INSTRUCTIONS FOR THE TASK:
From the first line to the last, output the records exactly and drop any images.

RECORD EXTRACTS:
┌────────

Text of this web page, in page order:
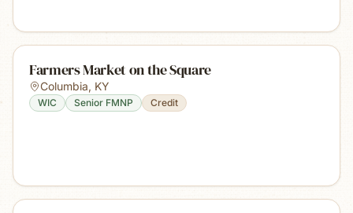
Farmers Market on the Square
Columbia, KY
WIC Senior FMNP Credit
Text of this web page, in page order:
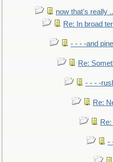
now that's really
Re: In broad
- - - -and
Re:
- - - -
Re:
-
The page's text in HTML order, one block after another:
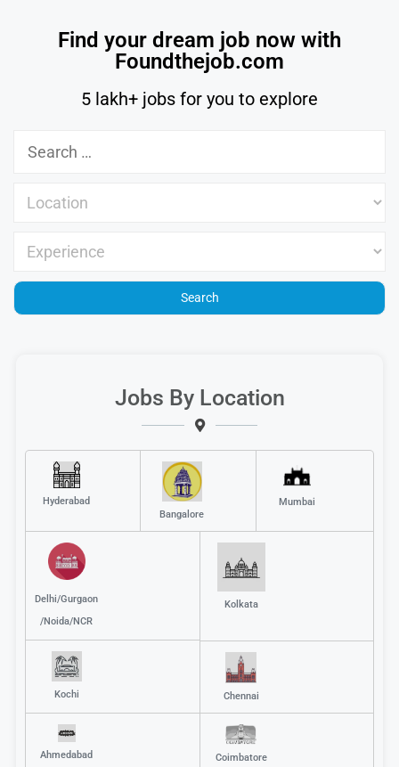
Find your dream job now with
Foundthejob.com
5 lakh+ jobs for you to explore
Jobs By Location
Hyderabad
Bangalore
Mumbai
Delhi/Gurgaon
/Noida/NCR
Kolkata
Kochi Chennai
Ahmedabad Coimbatore
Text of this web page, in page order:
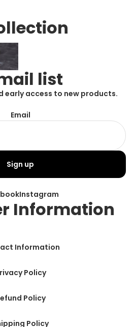
list
early access to new products.
Email
Sign up
Instagram
Information
Information
Policy
Policy
Policy
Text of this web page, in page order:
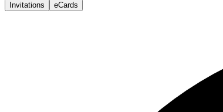
Invitations
eCards
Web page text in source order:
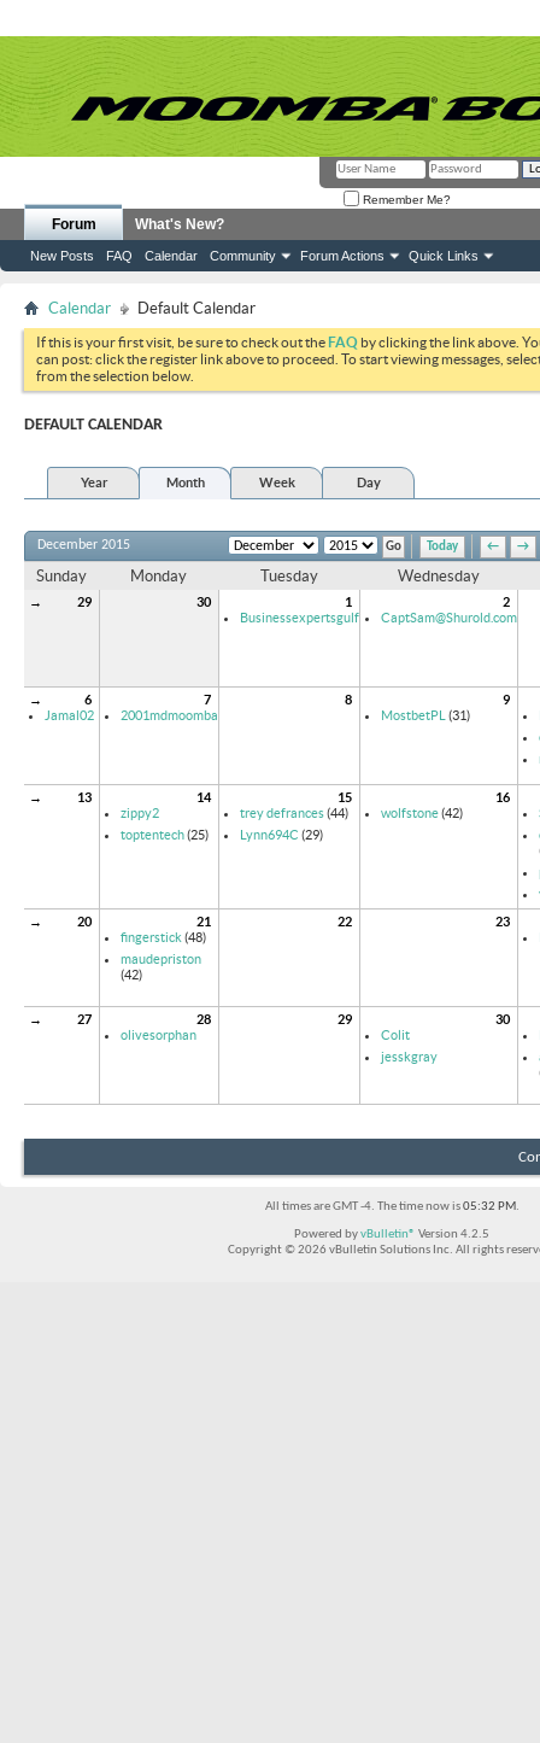
Remember Me?
Forum
New Posts FAQ Calendar Community Forum Actions Quick Links
What's New?
Calendar Default Calendar
If this is your first visit, be sure to check out theFAQ by clicking the link above.
can post: click the register link above to proceed. To start viewing messages,
from the selection below.
DEFAULT CALENDAR
Year Month Week Day
Today ← →
December 2015
Sunday Monday Tuesday Wednesday
→ 29 30
1
Businessexpertsgulf
2
CaptSam@Shurold.com
→
6
Jamal02
7
2001mdmoomba
8
9
MostbetPL
(31)
→ 13
14
zippy2
toptentech(25)
15
trey defrances(44)
Lynn694C (29)
16
wolfstone(42)
→
20
21
fingerstick (48)
maudepriston
(42)
22
23
→ 27
28
olivesorphan
29
30
Colit
jesskgray
All times are GMT -4. The time now is05:32 PM.
Powered byvBulletin® Version 4.2.5
Copyright © 2026 vBulletin Solutions Inc. All rights
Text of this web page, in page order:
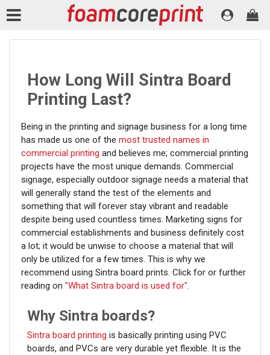
How Long Will Sintra Board
Printing Last?
Being in the printing and signage business for a long time
has made us one of the most trusted names in
commercial printing and believes me; commercial printing
projects have the most unique demands. Commercial
signage, especially outdoor signage needs a material that
will generally stand the test of the elements and
something that will forever stay vibrant and readable
despite being used countless times. Marketing signs for
commercial establishments and business definitely cost
a lot; it would be unwise to choose a material that will
only be utilized for a few times. This is why we
recommend using Sintra board prints. Click for or further
reading on "What Sintra board is used for".
Why Sintra boards?
Sintra board printing is basically printing using PVC
boards, and PVCs are very durable yet flexible. It is the

└────────

TASK SOLUTION:
Text of this web page, in page order:
Farmers Market on the Square
Columbia, KY
WIC Senior FMNP Credit
Text of this web page, in page order:
now that's really
Re: In broad
- - - -and
Re:
- - - -
Re:
-
The page's text in HTML order, one block after another:
Find your dream job now with
Foundthejob.com
5 lakh+ jobs for you to explore
Jobs By Location
Hyderabad
Bangalore
Mumbai
Delhi/Gurgaon
/Noida/NCR
Kolkata
Kochi Chennai
Ahmedabad Coimbatore
Text of this web page, in page order:
list
early access to new products.
Email
Sign up
Instagram
Information
Information
Policy
Policy
Policy
Text of this web page, in page order:
Invitations
eCards
Web page text in source order:
Remember Me?
Forum
New Posts FAQ Calendar Community Forum Actions Quick Links
What's New?
Calendar Default Calendar
If this is your first visit, be sure to check out theFAQ by clicking the link above.
can post: click the register link above to proceed. To start viewing messages,
from the selection below.
DEFAULT CALENDAR
Year Month Week Day
Today ← →
December 2015
Sunday Monday Tuesday Wednesday
→ 29 30
1
Businessexpertsgulf
2
CaptSam@Shurold.com
→
6
Jamal02
7
2001mdmoomba
8
9
MostbetPL
(31)
→ 13
14
zippy2
toptentech(25)
15
trey defrances(44)
Lynn694C (29)
16
wolfstone(42)
→
20
21
fingerstick (48)
maudepriston
(42)
22
23
→ 27
28
olivesorphan
29
30
Colit
jesskgray
All times are GMT -4. The time now is05:32 PM.
Powered byvBulletin® Version 4.2.5
Copyright © 2026 vBulletin Solutions Inc. All rights
Text of this web page, in page order:
How Long Will Sintra Board
Printing Last?
Being in the printing and signage business for a long time
has made us one of the most trusted names in
commercial printing and believes me; commercial printing
projects have the most unique demands. Commercial
signage, especially outdoor signage needs a material that
will generally stand the test of the elements and
something that will forever stay vibrant and readable
despite being used countless times. Marketing signs for
commercial establishments and business definitely cost
a lot; it would be unwise to choose a material that will
only be utilized for a few times. This is why we
recommend using Sintra board prints. Click for or further
reading on "What Sintra board is used for".
Why Sintra boards?
Sintra board printing is basically printing using PVC
boards, and PVCs are very durable yet flexible. It is the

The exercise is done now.